= Official Medicines Control Laboratory =

Official Medicines Control Laboratory (OMCL) is the term coined in Europe for a public institute in charge of controlling the quality of medicines and, depending on the country, other similar products (for example, medical devices). They are part of or report to national competent authorities (NCAs).

By testing medicines independently of manufacturers (that is, without any conflict of interest and with guaranteed impartiality), OMCLs play a fundamental role in ensuring the quality and contributing to the safety and efficacy of medicines, whether already on the market or not, for human and veterinary use.

OMCLs assess human and veterinary medicines to determine whether they meet the relevant requirements for content, purity, etc., as specified in the marketing authorisation dossier or an official pharmacopoeia. They can also check whether packaging and labelling comply with legal requirements, and provide support during quality assessment, good manufacturing practice (GMP) inspections and investigations of quality defects and pharmacovigilance. Investigations may also be carried out on products suspected of being falsified, in support of police, customs, health or judicial authorities. OMCLs also actively contribute to the development and verification of pharmacopoeial methods.

To take into account the cross-border and global dimension of medicines markets, OMCLs co-operate actively at the European level and beyond. They do so through the General European OMCL Network (GEON), which was set up jointly by the Council of Europe and the European Commission (EC) in 1995. A number of non-European OMCLs have joined the network as associate members.

The GEON, which comprises over 70 OMCLs from over 40 different countries, is co-ordinated by the Strasbourg-based European Directorate for the Quality of Medicines & HealthCare (EDQM) of the Council of Europe, an international organisation upholding human rights, democracy and the rule of law in Europe. A list of network members is publicly available on the EDQM homepage.

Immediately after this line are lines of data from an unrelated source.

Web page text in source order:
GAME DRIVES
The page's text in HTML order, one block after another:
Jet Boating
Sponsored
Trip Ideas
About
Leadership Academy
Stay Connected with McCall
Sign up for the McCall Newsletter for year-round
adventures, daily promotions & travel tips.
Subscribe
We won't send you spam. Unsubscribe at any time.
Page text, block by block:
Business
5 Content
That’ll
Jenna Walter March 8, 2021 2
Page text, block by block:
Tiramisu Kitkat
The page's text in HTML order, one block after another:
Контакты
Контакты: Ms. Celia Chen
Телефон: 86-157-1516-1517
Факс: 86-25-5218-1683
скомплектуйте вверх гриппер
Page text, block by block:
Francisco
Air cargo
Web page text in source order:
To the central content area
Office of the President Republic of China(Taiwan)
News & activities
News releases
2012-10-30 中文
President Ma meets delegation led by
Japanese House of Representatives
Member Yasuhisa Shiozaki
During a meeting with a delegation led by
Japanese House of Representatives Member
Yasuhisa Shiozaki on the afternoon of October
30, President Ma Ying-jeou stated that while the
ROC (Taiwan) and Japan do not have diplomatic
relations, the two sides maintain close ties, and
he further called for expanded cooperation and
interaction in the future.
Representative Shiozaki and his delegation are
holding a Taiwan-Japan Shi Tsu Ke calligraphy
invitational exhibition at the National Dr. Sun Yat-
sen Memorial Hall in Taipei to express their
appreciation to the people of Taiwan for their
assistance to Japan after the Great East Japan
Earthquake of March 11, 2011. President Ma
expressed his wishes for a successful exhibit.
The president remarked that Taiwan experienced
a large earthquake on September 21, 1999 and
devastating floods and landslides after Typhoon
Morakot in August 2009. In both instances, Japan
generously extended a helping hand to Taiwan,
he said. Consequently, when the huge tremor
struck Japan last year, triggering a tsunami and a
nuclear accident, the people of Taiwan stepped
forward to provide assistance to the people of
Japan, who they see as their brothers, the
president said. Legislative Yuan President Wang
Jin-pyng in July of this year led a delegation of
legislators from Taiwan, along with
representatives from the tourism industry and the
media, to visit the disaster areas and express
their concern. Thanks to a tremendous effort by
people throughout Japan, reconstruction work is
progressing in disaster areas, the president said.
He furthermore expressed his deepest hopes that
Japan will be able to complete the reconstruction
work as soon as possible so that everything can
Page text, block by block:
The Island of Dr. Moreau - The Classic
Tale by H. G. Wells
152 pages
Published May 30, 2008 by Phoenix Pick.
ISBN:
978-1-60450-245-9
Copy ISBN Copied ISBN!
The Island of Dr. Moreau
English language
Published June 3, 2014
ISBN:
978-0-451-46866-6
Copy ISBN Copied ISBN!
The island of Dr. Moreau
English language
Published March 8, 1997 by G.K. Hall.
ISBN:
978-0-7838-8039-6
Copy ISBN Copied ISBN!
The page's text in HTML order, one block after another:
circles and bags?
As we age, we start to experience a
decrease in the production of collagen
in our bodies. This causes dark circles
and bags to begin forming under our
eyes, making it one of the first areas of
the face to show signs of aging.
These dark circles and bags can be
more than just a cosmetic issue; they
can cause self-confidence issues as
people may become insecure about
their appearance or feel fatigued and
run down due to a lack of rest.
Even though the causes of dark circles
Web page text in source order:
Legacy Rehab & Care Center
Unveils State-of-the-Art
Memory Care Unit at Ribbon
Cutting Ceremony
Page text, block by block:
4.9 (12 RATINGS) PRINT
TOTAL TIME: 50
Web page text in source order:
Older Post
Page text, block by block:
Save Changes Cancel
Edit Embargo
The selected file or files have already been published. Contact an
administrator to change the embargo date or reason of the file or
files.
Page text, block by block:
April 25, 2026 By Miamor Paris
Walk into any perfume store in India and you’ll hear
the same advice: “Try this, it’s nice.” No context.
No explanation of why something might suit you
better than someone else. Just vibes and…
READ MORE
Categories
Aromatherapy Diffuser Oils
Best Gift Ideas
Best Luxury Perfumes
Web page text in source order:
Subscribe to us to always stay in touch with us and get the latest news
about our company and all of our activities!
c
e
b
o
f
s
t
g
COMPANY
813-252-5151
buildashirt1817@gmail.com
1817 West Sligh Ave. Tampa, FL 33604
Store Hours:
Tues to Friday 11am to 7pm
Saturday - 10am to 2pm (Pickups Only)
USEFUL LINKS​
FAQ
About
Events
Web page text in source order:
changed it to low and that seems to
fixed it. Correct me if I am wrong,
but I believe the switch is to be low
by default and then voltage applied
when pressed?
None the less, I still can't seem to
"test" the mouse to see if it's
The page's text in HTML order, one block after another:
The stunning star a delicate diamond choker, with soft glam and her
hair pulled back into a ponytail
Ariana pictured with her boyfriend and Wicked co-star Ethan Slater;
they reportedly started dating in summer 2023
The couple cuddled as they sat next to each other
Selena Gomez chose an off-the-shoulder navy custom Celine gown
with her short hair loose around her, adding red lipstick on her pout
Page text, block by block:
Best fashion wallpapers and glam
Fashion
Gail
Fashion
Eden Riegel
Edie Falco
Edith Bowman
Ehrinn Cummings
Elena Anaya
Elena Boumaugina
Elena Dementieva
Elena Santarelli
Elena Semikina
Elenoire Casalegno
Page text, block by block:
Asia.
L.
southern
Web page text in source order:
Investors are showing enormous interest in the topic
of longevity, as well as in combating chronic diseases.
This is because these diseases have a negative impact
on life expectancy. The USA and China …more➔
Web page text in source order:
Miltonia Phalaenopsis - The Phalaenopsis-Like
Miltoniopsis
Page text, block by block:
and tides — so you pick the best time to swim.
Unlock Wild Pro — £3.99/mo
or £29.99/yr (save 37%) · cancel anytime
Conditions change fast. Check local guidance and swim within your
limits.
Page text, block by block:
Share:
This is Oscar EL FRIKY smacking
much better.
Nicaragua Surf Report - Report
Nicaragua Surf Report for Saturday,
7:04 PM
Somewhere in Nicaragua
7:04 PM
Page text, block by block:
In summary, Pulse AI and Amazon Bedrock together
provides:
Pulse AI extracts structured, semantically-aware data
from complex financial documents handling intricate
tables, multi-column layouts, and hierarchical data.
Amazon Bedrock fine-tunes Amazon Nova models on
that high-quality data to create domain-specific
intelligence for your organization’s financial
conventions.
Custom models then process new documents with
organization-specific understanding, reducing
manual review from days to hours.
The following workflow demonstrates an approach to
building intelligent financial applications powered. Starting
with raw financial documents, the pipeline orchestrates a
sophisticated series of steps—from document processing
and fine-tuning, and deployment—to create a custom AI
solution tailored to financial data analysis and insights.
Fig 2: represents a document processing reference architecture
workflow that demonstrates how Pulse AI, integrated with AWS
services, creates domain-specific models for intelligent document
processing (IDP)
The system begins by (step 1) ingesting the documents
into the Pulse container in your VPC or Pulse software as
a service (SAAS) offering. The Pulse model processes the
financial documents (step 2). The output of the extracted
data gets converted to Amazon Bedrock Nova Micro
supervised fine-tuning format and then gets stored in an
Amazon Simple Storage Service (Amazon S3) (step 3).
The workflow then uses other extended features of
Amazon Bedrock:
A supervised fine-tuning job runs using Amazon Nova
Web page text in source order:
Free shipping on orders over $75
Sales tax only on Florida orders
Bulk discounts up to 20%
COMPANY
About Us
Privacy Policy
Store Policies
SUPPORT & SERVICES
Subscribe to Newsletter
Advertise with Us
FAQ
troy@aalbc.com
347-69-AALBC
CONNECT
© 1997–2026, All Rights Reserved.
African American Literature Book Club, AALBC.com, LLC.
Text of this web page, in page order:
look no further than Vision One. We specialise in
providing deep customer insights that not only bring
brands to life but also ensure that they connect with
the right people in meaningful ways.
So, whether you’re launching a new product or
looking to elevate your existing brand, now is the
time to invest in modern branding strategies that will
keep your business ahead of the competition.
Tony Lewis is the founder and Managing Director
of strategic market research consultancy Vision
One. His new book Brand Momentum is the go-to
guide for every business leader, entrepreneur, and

The network supports laboratories across Europe in making the best use of their expertise, technical capacity and financial resources, in order to ensure the appropriate control of medicines in Europe. This is done by organising co-ordinated testing programmes, meetings, training, audits and tailored Proficiency Testing Schemes (PTSs) and by providing the necessary (IT) infrastructure. The activities of the GEON are co-funded by the Council of Europe and the European Union.

OMCLs play an essential role in the Official Control Authority Batch Release (OCABR) procedure, which is foreseen in EU legislation. Under this procedure, each batch of vaccine for human use, medicinal product derived from human blood or plasma (e.g. clotting factors, human albumin) or immunological veterinary medicinal product (e.g. veterinary vaccine) undergoes independent quality control, including testing, by an OMCL after release by the manufacturer and before it reaches the patient. The legislation requires mutual recognition of test results among the member states (EU/EEA), so the OMCLs involved work together as a network to ensure that any batch is tested in only one OMCL, under agreed conditions, for the benefit of all.